3歳が寝る前の絵本タイムにいきなり言うものだから、面食らってしまった。頓知だろうか。まあ、眠すぎて寝言でも言いはじめたのかと思い、絵本『王さまと九人のきょうだい』の読み聞かせを再開した。20秒ぐらいして、はたと気づく。

「ねえ、もしかして ”聞いてる?” って聞かれた人は話を”聞いてない”ってことをママに言いたかったの?」

娘が「よくわかったじゃん」的な笑顔で私を見る。ほほう、なんとまあ。3歳にして、人間の性を見抜いているのだろうか。とすれば、大したものだ。

確かに、話し手が「ねえ、聞いてるの?私の話」と相手に尋ねる場合、百発百中、相手はその話を聞いていないのである。なのに、とっさに「聞いてる、聞いてる」と身を乗り出して答えてしまう、あの反射である。「全くもって真剣に聞いてないのに、ちゃんと聞いてる」と発言してしまうシチュエーションを、なぜ弱冠3歳の娘が見つけ出したのか。その答えは、私が、ただ私が読みたいだけの『王さまと九人のきょうだい』を朗読しはじめたことにあった。

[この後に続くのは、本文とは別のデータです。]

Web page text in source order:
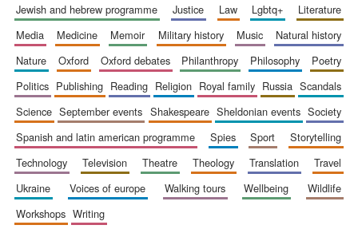
New College
jewish and hebrew programme
justice law lgbtq+
literature
media
medicine memoir military history music
natural history
nature
oxford oxford debates philanthropy philosophy
poetry
politics
publishing reading religion royal family russia
scandals
science
september events shakespeare sheldonian events
society
spanish and latin american programme
spies sport
storytelling
technology
television theatre theology translation
travel
ukraine
voices of europe walking tours wellbeing
wildlife
workshops
writing
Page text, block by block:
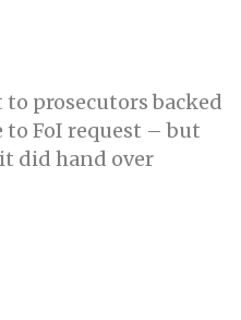
prosecutors backed
to FoI request – but
did hand over
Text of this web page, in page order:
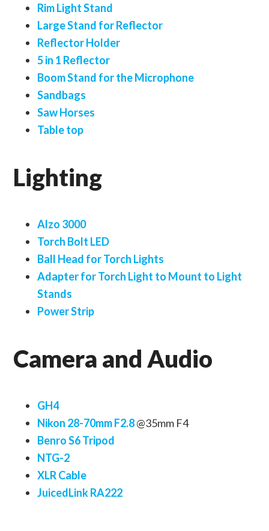
Rim Light Stand
Large Stand for Reflector
Reflector Holder
5 in 1 Reflector
Boom Stand for the Microphone
Sandbags
Saw Horses
Table top
Lighting
Alzo 3000
Torch Bolt LED
Ball Head for Torch Lights
Adapter for Torch Light to Mount to Light
Stands
Power Strip
Camera and Audio
GH4
Nikon 28-70mm F2.8@35mm F4
Benro S6 Tripod
NTG-2
XLR Cable
JuicedLink RA222
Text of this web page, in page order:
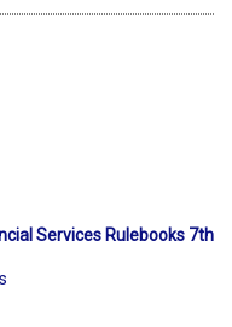
Services Rulebooks 7th
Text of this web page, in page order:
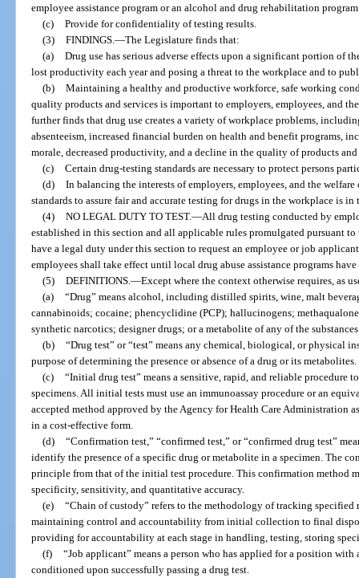
employee assistance program or an alcohol and drug rehabilitation
(c) Provide for confidentiality of testing results.
(3) FINDINGS. —The Legislature finds that:
(a) Drug use has serious adverse effects upon a significant portion of
lost productivity each year and posing a threat to the workplace and to
(b) Maintaining a healthy and productive workforce, safe working
quality products and services is important to employers, employees, and
further finds that drug use creates a variety of workplace problems,
absenteeism, increased financial burden on health and benefit programs,
morale, decreased productivity, and a decline in the quality of products and
(c) Certain drug-testing standards are necessary to protect persons
(d) In balancing the interests of employers, employees, and the
standards to assure fair and accurate testing for drugs in the workplace is in
(4) NO LEGAL DUTY TO TEST.—All drug testing conducted by
established in this section and all applicable rules promulgated pursuant
have a legal duty under this section to request an employee or job
employees shall take effect until local drug abuse assistance programs
(5) DEFINITIONS. —Except where the context otherwise requires, as
(a) “Drug” means alcohol, including distilled spirits, wine, malt
cannabinoids; cocaine; phencyclidine (PCP); hallucinogens;
synthetic narcotics; designer drugs; or a metabolite of any of the
(b) “Drug test” or “test” means any chemical, biological, or physical
purpose of determining the presence or absence of a drug or its metabolites.
(c) “Initial drug test” means a sensitive, rapid, and reliable procedure
specimens. All initial tests must use an immunoassay procedure or an
accepted method approved by the Agency for Health Care Administration
in a cost-effective form.
(d) “Confirmation test,” “confirmed test,” or “confirmed drug test”
identify the presence of a specific drug or metabolite in a specimen. The
principle from that of the initial test procedure. This confirmation method
specificity, sensitivity, and quantitative accuracy.
(e) “Chain of custody” refers to the methodology of tracking specified
maintaining control and accountability from initial collection to final
providing for accountability at each stage in handling, testing, storing
(f) “Job applicant” means a person who has applied for a position
conditioned upon successfully passing a drug test.
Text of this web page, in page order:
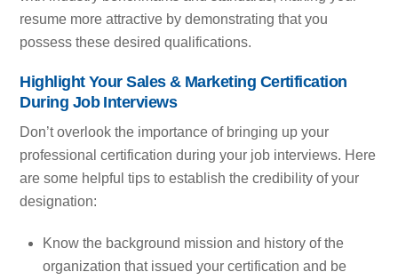
resume more attractive by demonstrating that you
possess these desired qualifications.
Highlight Your Sales & Marketing Certification
During Job Interviews
Don’t overlook the importance of bringing up your
professional certification during your job interviews. Here
are some helpful tips to establish the credibility of your
designation:
Know the background mission and history of the
organization that issued your certification and be
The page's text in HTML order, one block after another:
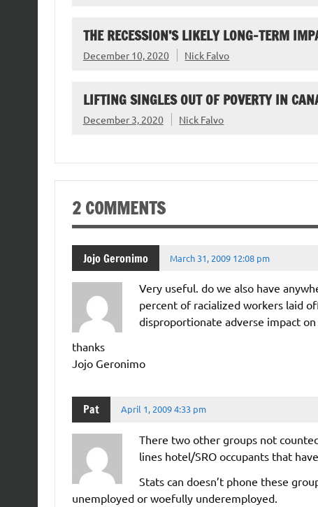
THE RECESSION’S LIKELY LONG-TERM
December 10, 2020 Nick Falvo
LIFTING SINGLES OUT OF POVERTY IN
December 3, 2020 Nick Falvo
2 COMMENTS
Jojo Geronimo March 31, 2009 12:08 pm
Very useful. do we also have
percent of racialized workers laid
disproportionate adverse impact
thanks
Jojo Geronimo
Pat April 1, 2009 4:33 pm
There two other groups not
lines hotel/SRO occupants that
Stats can doesn’t phone these
unemployed or woefully underemployed.
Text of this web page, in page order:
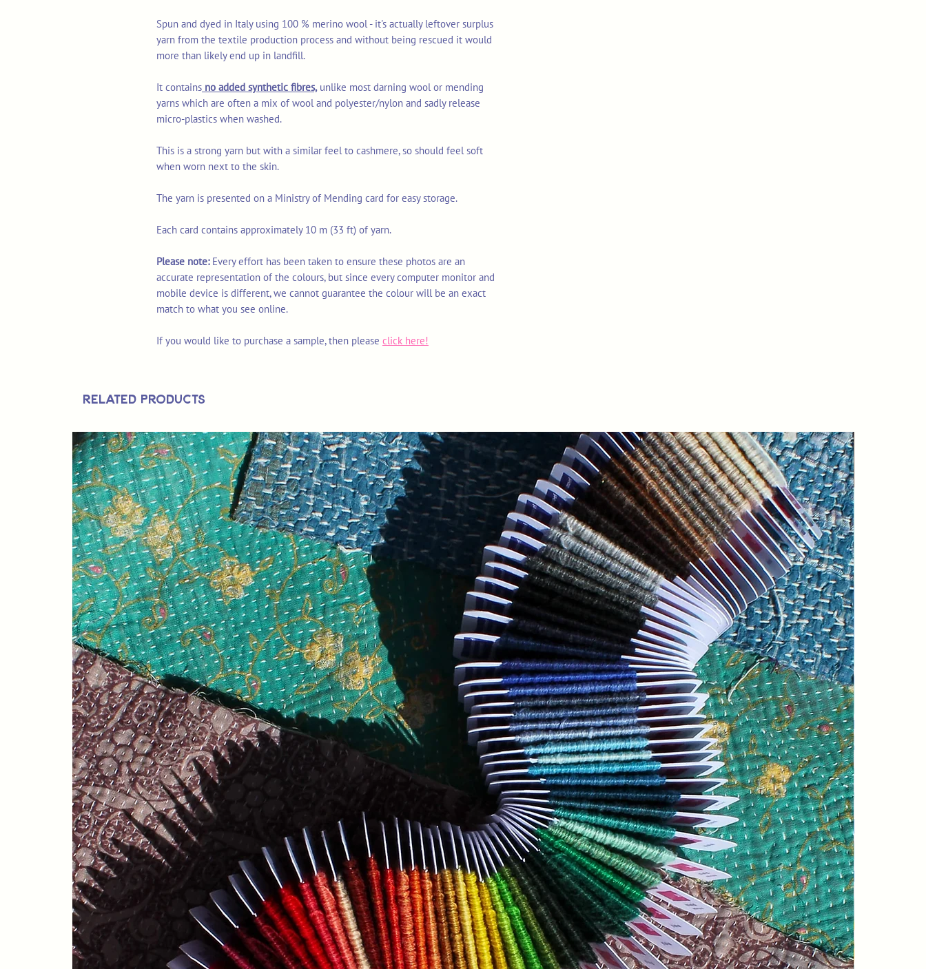
Spun and dyed in Italy using 100 % merino wool - it's actually leftover surplus
yarn from the textile production process and without being rescued it would
more than likely end up in landfill.
It contains no added synthetic fibres,unlike most darning wool or mending
yarns which are often a mix of wool and polyester/nylon and sadly release
micro-plastics when washed.
This is a strong yarn but with a similar feel to cashmere, so should feel soft
when worn next to the skin.
The yarn is presented on a Ministry of Mending card for easy storage.
Each card contains approximately 10 m (33 ft) of yarn.
Please note: Every effort has been taken to ensure these photos are an
accurate representation of the colours, but since every computer monitor and
mobile device is different, we cannot guarantee the colour will be an exact
match to what you see online.
If you would like to purchase a sample, then please click here!
Related Products
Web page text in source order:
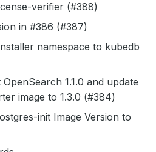
verifier (#388)
in #386 (#387)
namespace to kubedb
1.1.0 and update
image to 1.3.0 (#384)
init Image Version to
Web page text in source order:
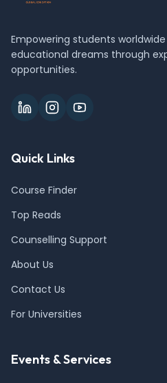
Empowering students
educational dreams through
opportunities.
Quick Links
Course Finder
Top Reads
Counselling Support
About Us
Contact Us
For Universities
Events & Services
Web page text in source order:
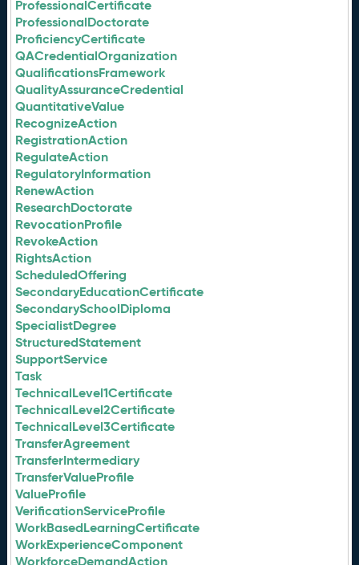
ProfessionalCertificate
ProfessionalDoctorate
ProficiencyCertificate
QACredentialOrganization
QualificationsFramework
QualityAssuranceCredential
QuantitativeValue
RecognizeAction
RegistrationAction
RegulateAction
RegulatoryInformation
RenewAction
ResearchDoctorate
RevocationProfile
RevokeAction
RightsAction
ScheduledOffering
SecondaryEducationCertificate
SecondarySchoolDiploma
SpecialistDegree
StructuredStatement
SupportService
Task
TechnicalLevel1Certificate
TechnicalLevel2Certificate
TechnicalLevel3Certificate
TransferAgreement
TransferIntermediary
TransferValueProfile
ValueProfile
VerificationServiceProfile
WorkBasedLearningCertificate
WorkExperienceComponent
WorkforceDemandAction

『王さまと九人のきょうだい』というのは、『スーホの白い馬』で有名な赤羽末吉さんが絵を描いた岩波書店のベストセラー絵本で、私の小さな頃からのお気に入りなのである。中国の昔話をベースにしたお話で、不思議な力を持つ9つ子の兄弟が、それぞれの力を使って悪い王様をやっつける痛快物語なのだが、いかんせん、幼児には話が長い。なので、娘に読み聞かせる時、私は何度も「ねえ、聞いてる?」と催促してしまっていたのである。しかし、目下「アナと雪の女王」にはまっている我が娘。悲しいことに、9人の兄弟がどれほど異様なパワーを発揮しようが、王様が水に流されて村が平和になろうが、全く興味を持ってくれなかった。

そこで、娘のあの発言である。

要するに、彼女は「私はお話を聞いていませんよ」ってことを遠回しに宣言していたのだ。いつの間に、そんな高度な言語能力を身につけたのだろう。ついこの前まで、バブバブ言っていたはずなのに。人間の成長に驚きつつ、31歳の私よりも、3歳の娘の方が何枚も上手であることにガックリきてしまった。

今日の教訓:「ねえ聞いてる?」と尋ねたくなる時点で、相手はその話に興味がないので、さっさと話の内容を変えるか、話し相手を変えましょう。